19 Oct, 2017 15:12 / Updated 7 years ago

The Times is leading the charge to close down RT in Britain because the channel is “getting under their skin,” former MP George Galloway says. His comments come as the Murdoch-owned newspaper condemned an RT advertising campaign on the London Underground.

Labour MP Tom Watson has asked broadcasting regulator OFCOM to investigate the tongue-in-cheek ads, which pose ironic questions such as: “The CIA calls us a propaganda machine. Find out what we call the CIA,” and “Missed the train? Lost a vote? Blame it on us.”

Speaking to RT, Galloway said the advertisements have in fact been widely praised, and struck a chord with the majority of people who have seen them.

“The Times is owned by a billionaire American citizen [Rupert Murdoch] who controls more than 40 percent of the British media market, and they’d like to keep it that way.

“The fact that RT is making great strides in attracting viewers and participants from all parts of the political spectrum is what is really getting under their skin.”

Galloway also hit out at Foreign Secretary Boris Johnson, who this week called it a “scandal” that Labour MPs appeared on RT. He was seemingly oblivious to the fact that many Tory MPs have come on the channel, and his own father Stanley Johnson appeared just last month to speak about his book.

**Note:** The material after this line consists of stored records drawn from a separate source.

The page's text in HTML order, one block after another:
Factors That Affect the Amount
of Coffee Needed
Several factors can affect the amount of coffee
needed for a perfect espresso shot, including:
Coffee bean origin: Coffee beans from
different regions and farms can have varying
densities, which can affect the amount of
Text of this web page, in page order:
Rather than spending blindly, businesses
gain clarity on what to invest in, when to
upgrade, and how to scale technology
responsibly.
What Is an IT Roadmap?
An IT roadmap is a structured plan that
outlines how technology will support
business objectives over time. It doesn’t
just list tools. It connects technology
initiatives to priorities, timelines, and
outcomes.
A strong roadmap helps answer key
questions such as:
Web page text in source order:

“On my own RT show, something like 10 leading Conservatives - that is the governing party - have appeared as opposed to precisely two Labour opposition members of parliament,” Galloway said.

“His own members are roundly ignoring this foolish statement, which has more to do with Boris Johnson’s bid to become prime minister on the back of these Cold War idiocies than it has to do with RT.

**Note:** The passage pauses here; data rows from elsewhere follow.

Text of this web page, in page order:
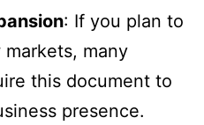
: If you plan to
many
this document to
presence.
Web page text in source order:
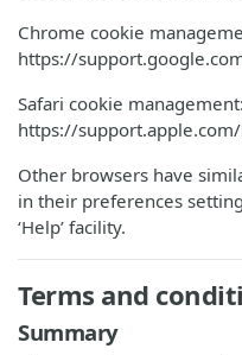
Chrome cookie
https://
Safari cookie management:
https://
Other browsers have
in their preferences
‘Help’ facility.
Terms and
Summary
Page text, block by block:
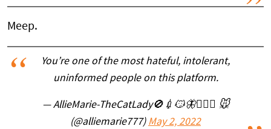
Meep.
You’re one of the most hateful, intolerant,
uninformed people on this platform.
— AllieMarie-TheCatLady🚫💉😼🦋🤷🏻‍♀️ 🐭
(@alliemarie777) May 2, 2022
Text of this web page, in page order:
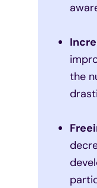
the
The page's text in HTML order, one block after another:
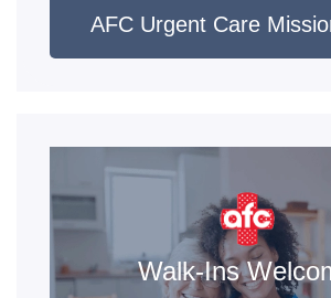
AFC Urgent Care
Walk-Ins

“It’s only actually less than two years ago that the very same Boris Johnson in his newspaper column urged the government to get behind the Russian president Putin in Syria - to make an alliance with him, to join up with him.

“Mr Johnson has more faces than the station clock.”

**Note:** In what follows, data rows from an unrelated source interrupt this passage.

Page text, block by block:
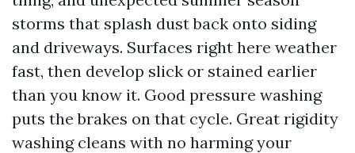
storms that splash dust back onto siding
and driveways. Surfaces right here weather
fast, then develop slick or stained earlier
than you know it. Good pressure washing
puts the brakes on that cycle. Great rigidity
washing cleans with no harming your
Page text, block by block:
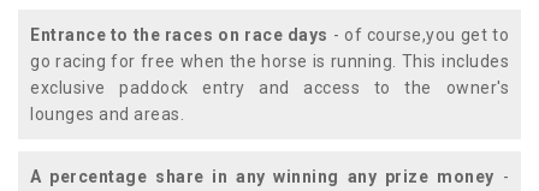
Entrance to the races on race days - of course,you get to
go racing for free when the horse is running. This includes
exclusive paddock entry and access to the owner's
lounges and areas.
A percentage share in any winning any prize money -
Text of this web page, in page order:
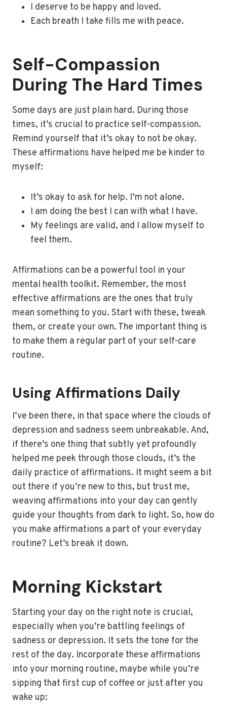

Galloway also pointed out Watson’s hypocrisy in taking the RT ad complaint to OFCOM.

“Tom Watson negotiated with me for a long time to come on my RT show, and he only didn’t because we fell out over an internal Labour Party matter - namely his leadership of the coup against Jeremy Corbyn.

“So Mr Watson was more than happy to appear on RT. I have the written exchanges to prove it.”